2. Pete Dexter est un ancien journaliste d’investigation, écrivain et scénariste américain né en 1943. Ses romans noirs (parmi lesquels God’s Pocket, 1984 ; Paris Trout, 1988) mettent l’accent, au-delà de l’intrigue policière, sur l’atmosphère des milieux décrits et sur les mécanismes sociaux qui s’y révèlent.

3. Donald R. Pollock est un écrivain américain né en 1954. Après avoir travaillé dans une usine de pâte à papier comme ouvrier et conducteur de camion, il publie son premier recueil de nouvelles, Knockemstiff, en 2004. Son premier roman The Devil All the Time (Le Diable, tout le temps, 2011) a été largement salué par la critique et traduit en plusieurs langues.

4. Raymond Chandler (1888-1959) est un écrivain et scénariste américain, lui aussi considéré comme l’un des pères fondateurs du roman noir américain et l’un des piliers de Black Mask. Outre ses nouvelles, c’est son premier roman Le Grand Sommeil (1939) qui lui apporte la reconnaissance littéraire avec son héros récurrent, le détective Philip Marlowe immortalisé par Bogart dans le film d’Howard Hawks en 1946. Ce personnage désabusé à l’humour grinçant réapparaît dans les autres romans de Chandler (Adieu, ma jolie, 1940 ; La Grande Fenêtre, 1942 ; La Dame du lac, 1943) avant que celui-ci ne se tourne plus exclusivement vers le cinéma. Il reviendra à cette figure emblématique du détective hard-boiled avec son dernier roman The Long Goodbye (1953).

5. Dominique Manotti est une écrivaine française née en 1942. D’abord enseignante d’histoire, elle est l’auteure d’une douzaine de romans policiers qui mettent en avant le contexte politique et social de chaque intrigue.

6. Rolo Díez est un auteur argentin né en 1940. Militant dans un groupuscule péroniste prônant la lutte armée, il est incarcéré entre 1971 et 1973, adhère au Parti révolutionnaire des travailleurs, avant que ses activités politiques ne le contraignent à l’exil en 1977. Après avoir vécu plusieurs années en Europe, il s’installe à Mexico en 1980. Son premier récit Los compañeros (1987) est en grande partie autobiographique ; ses romans policiers (dont le plus connu Lune d’écarlate) sont publiés chez Gallimard pour la plupart.

7. Luis Sepúlveda (1940-2020) est un écrivain chilien connu connu notamment pour son premier roman Le Vieux qui lisait des romans d’amour (1992).
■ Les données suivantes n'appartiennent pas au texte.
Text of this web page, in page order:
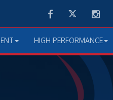
FacebookTwitter
HIGH PERFORMANCE
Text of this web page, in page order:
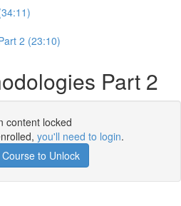
2 (23:10)
Part 2
content locked
you'll need to login.
to Unlock
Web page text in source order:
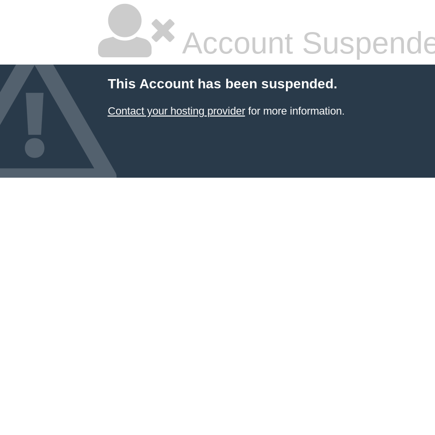
Account
This Account has been suspended.
Contact your hosting providerfor more information.
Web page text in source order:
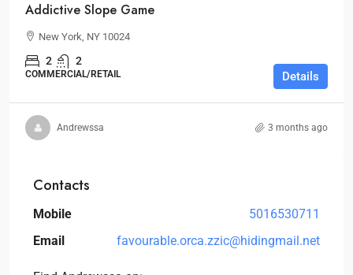
Addictive Slope Game
New York, NY 10024
2 2
COMMERCIAL/RETAIL Details
Andrewssa 3 months ago
Contacts
Mobile
5016530711
Email
favourable.orca.zzic@hidingmail.net
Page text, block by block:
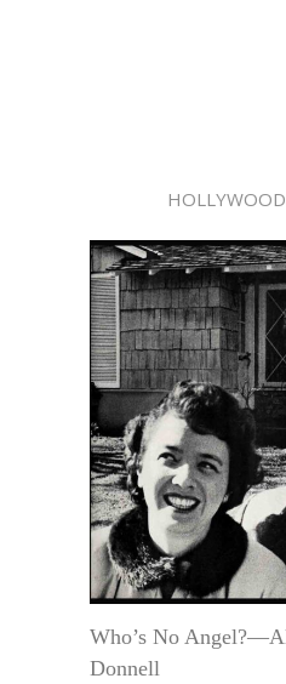
HOLLYWOOD
Who’s No
Donnell
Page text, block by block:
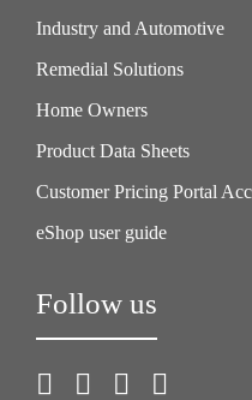
Industry and Automotive
Remedial Solutions
Home Owners
Product Data Sheets
Customer Pricing Portal
eShop user guide
Follow us
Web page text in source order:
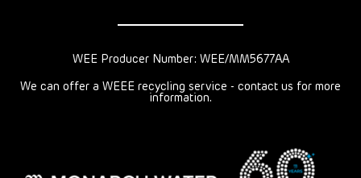
WEE Producer Number: WEE/MM5677AA
We can offer a WEEE recycling service - contact us for more
information.
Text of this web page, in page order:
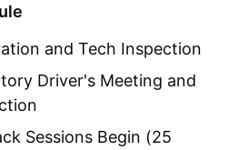
and Tech Inspection
Driver's Meeting and
Sessions Begin (25
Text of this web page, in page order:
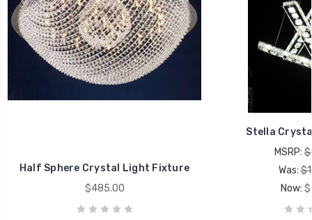
Half Sphere Crystal Light Fixture
$485.00
Stella
MSRP:
Was:
Now:
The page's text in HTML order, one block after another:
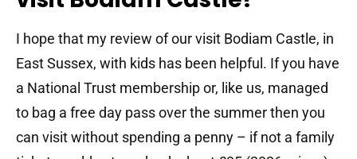
I hope that my review of our visit Bodiam Castle, in
East Sussex, with kids has been helpful. If you have
a National Trust membership or, like us, managed
to bag a free day pass over the summer then you
can visit without spending a penny – if not a family
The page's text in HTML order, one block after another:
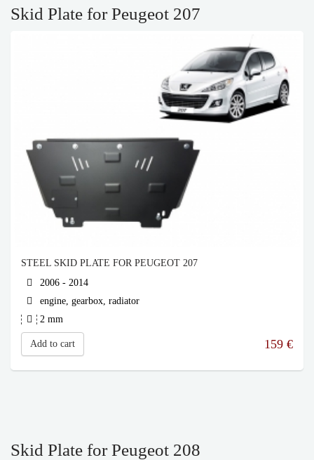
Skid Plate for Peugeot 207
STEEL SKID PLATE FOR PEUGEOT 207
2006 - 2014
engine, gearbox, radiator
2 mm
Add to cart 159 €
Skid Plate for Peugeot 208
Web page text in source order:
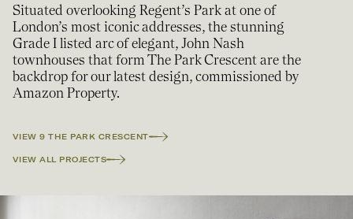
Situated overlooking Regent’s Park at one of
London’s most iconic addresses, the stunning
Grade I listed arc of elegant, John Nash
townhouses that form The Park Crescent are the
backdrop for our latest design, commissioned by
Amazon Property.
VIEW9 THE PARK CRESCENT
VIEW ALL PROJECTS
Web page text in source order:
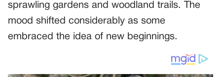
sprawling gardens and woodland trails. The
mood shifted considerably as some
embraced the idea of new beginnings.
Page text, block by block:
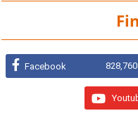
Facebook 828,760
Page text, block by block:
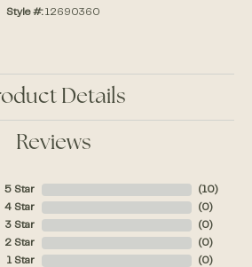
Style #: 12690360
Details
Reviews
5 Star
4 Star
3 Star
2 Star
1 Star
( 10)
( 0)
( 0)
( 0)
( 0)
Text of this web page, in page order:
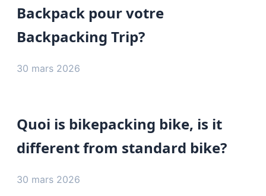
Backpack pour votre
Backpacking Trip?
30 mars 2026
Quoi is bikepacking bike, is it
different from standard bike?
30 mars 2026
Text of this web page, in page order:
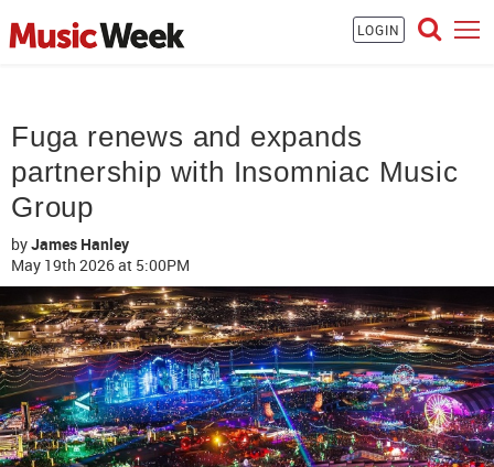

Militant des jeunesses communistes, il est arrêté et condamné par le régime de Pinochet à vingt-huit ans de prison, avant que sa peine ne soit commuée et qu’il puisse partir en exil. Romancier, scénariste, réalisateur et producteur de films, il s’est ensuite installé en Espagne.

8. Daniel Chavarría (1933-2018) était un auteur, traducteur et universitaire uruguayen, militant révolutionnaire communiste qui a fui l’Amérique du Sud (d’abord le Brésil en 1964, puis la Colombie) pour rejoindre La Havane en 1967 en détournant un avion à partir de Carthagène. Parmi ses romans les plus connus, on peut citer Joy (1978) et La Sixième Île (1984).